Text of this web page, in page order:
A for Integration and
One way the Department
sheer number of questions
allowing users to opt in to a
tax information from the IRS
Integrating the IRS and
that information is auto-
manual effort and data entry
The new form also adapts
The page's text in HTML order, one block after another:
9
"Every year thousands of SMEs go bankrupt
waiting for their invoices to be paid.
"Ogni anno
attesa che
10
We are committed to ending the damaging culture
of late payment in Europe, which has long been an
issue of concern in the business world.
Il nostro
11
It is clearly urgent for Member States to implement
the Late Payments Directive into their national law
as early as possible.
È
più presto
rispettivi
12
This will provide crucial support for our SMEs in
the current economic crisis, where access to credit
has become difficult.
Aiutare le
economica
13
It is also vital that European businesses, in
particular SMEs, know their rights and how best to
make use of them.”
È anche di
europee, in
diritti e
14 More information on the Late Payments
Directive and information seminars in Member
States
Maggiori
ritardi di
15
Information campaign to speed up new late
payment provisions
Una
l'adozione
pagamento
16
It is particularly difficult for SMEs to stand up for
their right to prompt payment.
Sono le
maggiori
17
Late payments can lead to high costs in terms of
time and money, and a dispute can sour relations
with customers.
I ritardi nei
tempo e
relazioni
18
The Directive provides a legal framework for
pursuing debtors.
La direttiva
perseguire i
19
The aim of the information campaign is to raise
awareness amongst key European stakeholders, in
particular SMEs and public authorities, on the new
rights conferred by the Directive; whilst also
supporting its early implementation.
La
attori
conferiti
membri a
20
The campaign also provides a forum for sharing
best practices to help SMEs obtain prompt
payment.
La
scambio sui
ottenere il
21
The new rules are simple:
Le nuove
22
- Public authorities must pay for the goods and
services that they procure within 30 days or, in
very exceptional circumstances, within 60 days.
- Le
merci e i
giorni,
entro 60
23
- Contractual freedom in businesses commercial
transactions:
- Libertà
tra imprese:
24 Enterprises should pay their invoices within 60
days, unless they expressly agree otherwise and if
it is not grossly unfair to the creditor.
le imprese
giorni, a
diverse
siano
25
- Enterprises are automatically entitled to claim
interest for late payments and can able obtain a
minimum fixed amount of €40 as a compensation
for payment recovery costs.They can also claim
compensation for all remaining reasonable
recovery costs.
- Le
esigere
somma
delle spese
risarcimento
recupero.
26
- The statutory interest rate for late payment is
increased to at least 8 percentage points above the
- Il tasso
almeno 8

• • • • •

Search the entries for the word "campaign" and copy every line that holds it.

- WRITTEN SOLUTION
Information campaign to speed up new late
The aim of the information campaign is to raise
The campaign also provides a forum for sharing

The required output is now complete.